I am a professor of Science and Technology at Bryant University in Smithfield, RI, and a research professor in the Institute for Brain and Neural Systems, Brown University. My research is in computational neuroscience and statistics. I teach physics, meteorology, astonomy, theoretical neuroscience, systems dynamics, artificial intelligence and robotics. My book, "Theory of Cortical Plasticity" (World Scientific, 2004), details a theory of learning and memory in the cortex, and presents the consequences and predictions of the theory. I am an avid python enthusiast, and a Bayesian (a la E. T. Jaynes), and love music.
This entry was posted in Uncategorized. Bookmark the permalink.

4 Responses to Is -x^2 positive or negative?

1. scottk says:

I have to disagree with your generalization that computer scientists say +25. I imagine most of my colleagues would agree that it is -25 🙂

2. bblais says:

I love generalizations! Actually, you should ask them. You might be as surprised as I was. I do realize that not all computer scientists have this perspective, but it seems that *only* computer scientists have this perspective which is what I was really trying to say. My CS colleague claimed that mathematicians would agree with her, but a quick test showed that to be incorrect.

I of course only have anecdotal information on all of these claims, not having done a systematic study.

3. I must say, I am just loving your blog!!

I am a “computer scientist” (or at least a “software engineer”), and yeah, I would say that -5 squared is +25. After all, -2 * -3 would be +6, right? So isn’t it true that -5 * -5 = +25? That would seem obvious to me. My Windows calculator agrees, but I suppose it was written by a computer scientist.

I think I understand the confusion though. It’s in the operator precedence. Does -5^2 mean (-5)^2 or -(5^2)? In computer programming, if you have a value sitting in memory, like -5, and you pass that value to a function that multiplies the value by itself, you are fixing the operator precedence by design. In most computer languages (all that I know of) there is no operator for “to the power of”. One cannot write the statement “x = -5^2”, so that mere operator precendence comes into play. One must write either “x = sqr(-5)” or “x = -sqr(5)”.

4. brianblais says:

“I must say, I am just loving your blog!!” thanks!

“I think I understand the confusion though. It’s in the operator precedence. “.

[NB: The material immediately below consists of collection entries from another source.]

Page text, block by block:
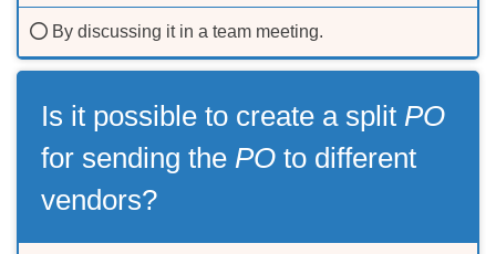
By discussing it in a team meeting.
Is it possible to create а split PO
for sending the PO to different
vendors?
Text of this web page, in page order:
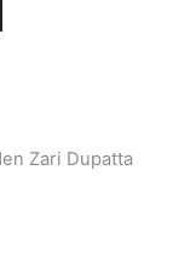
Zari Dupatta
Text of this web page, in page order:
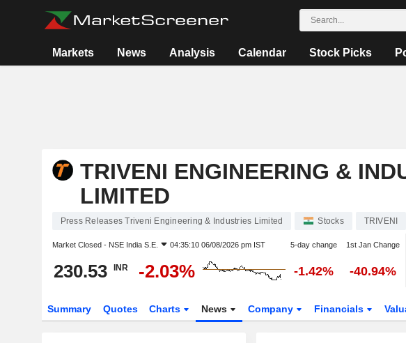
Markets News Analysis Calendar Stock Picks
TRIVENI ENGINEERING &
LIMITED
Press Releases Triveni Engineering & Industries Limited Stocks TRIVENI
Market Closed - NSE India S.E. 04:35:10 06/08/2026 pm IST 5-day change 1st Jan Change
230.53 INR -2.03% -1.42% -40.94%
Summary Quotes Charts News Company Financials
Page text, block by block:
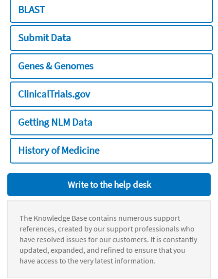
BLAST
Submit Data
Genes & Genomes
ClinicalTrials.gov
Getting NLM Data
History of Medicine
Write to the help desk
The Knowledge Base contains numerous support
references, created by our support professionals who
have resolved issues for our customers. It is constantly
updated, expanded, and refined to ensure that you
have access to the very latest information.
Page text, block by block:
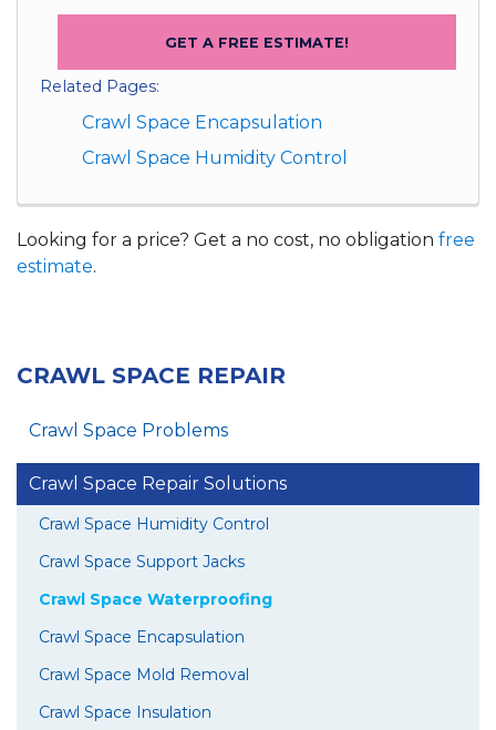
GET A FREE ESTIMATE!
Related Pages:
Crawl Space Encapsulation
Crawl Space Humidity Control
Looking for a price? Get a no cost, no obligation free
estimate.
CRAWL SPACE REPAIR
Crawl Space Problems
Crawl Space Repair Solutions
Crawl Space Humidity Control
Crawl Space Support Jacks
Crawl Space Waterproofing
Crawl Space Encapsulation
Crawl Space Mold Removal
Crawl Space Insulation
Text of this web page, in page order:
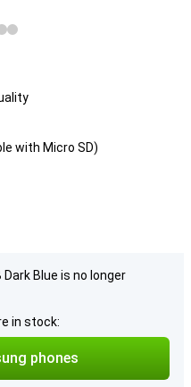
with Micro SD)
Blue is no longer
in stock:
phones
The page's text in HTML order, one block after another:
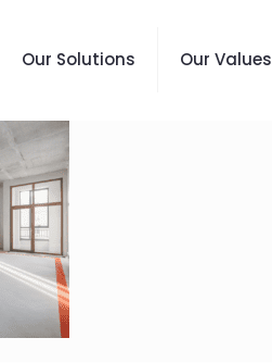
Our Solutions Our Values
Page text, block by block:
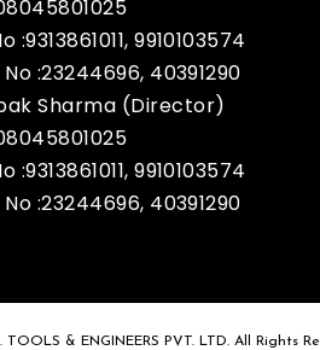
:9313861011, 9910103574
:23244696, 40391290
Sharma (Director)
:9313861011, 9910103574
:23244696, 40391290
TOOLS & ENGINEERS PVT. LTD. All Rights
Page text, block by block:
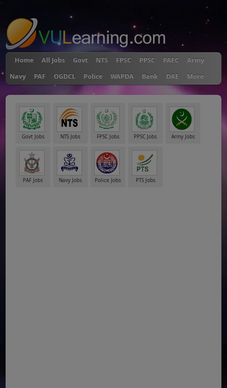
Home All Jobs Govt NTS FPSC PPSC PAEC
Army
Navy
PAF OGDCL Police WAPDA Bank DAE More
Govt Jobs NTS Jobs FPSC Jobs PPSC Jobs Army Jobs
PAF Jobs Navy Jobs Police Jobs PTS Jobs
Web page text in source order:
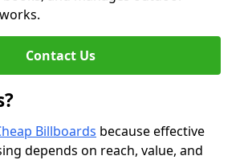
Contact Us
Billboards because effective
depends on reach, value, and
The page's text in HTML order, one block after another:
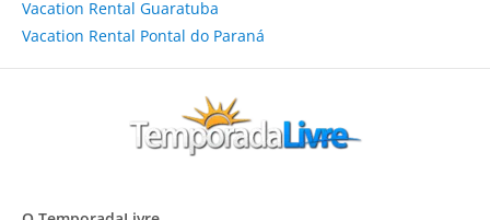
Vacation Rental Guaratuba
Vacation Rental Pontal do Paraná
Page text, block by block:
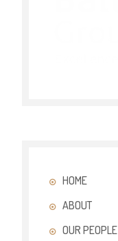
HOME
ABOUT
OUR PEOPLE
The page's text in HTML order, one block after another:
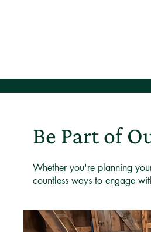
Be Part of
Whether you're planning
countless ways to engage
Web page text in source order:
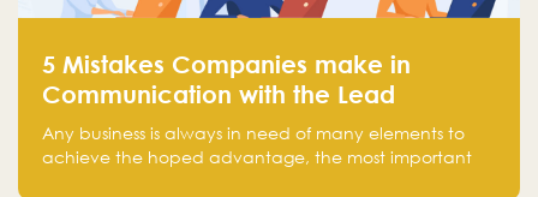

Yes, that is it. In computer science that have an operator called “unary minus” which takes precedence over all other things (including exponentiation). Mathematics doesn’t have this. I think the problem then becomes one of implementation, and nearly the only implementation that keeps using unary minus is in spreadsheets. Not sure what the history of it is.

Although C and Pascal have to exponentiation, Fortran does (**). So does Python, Matlab, R, and Mathematica – and all agree that -5**2 = -25 (or -5^2=-25).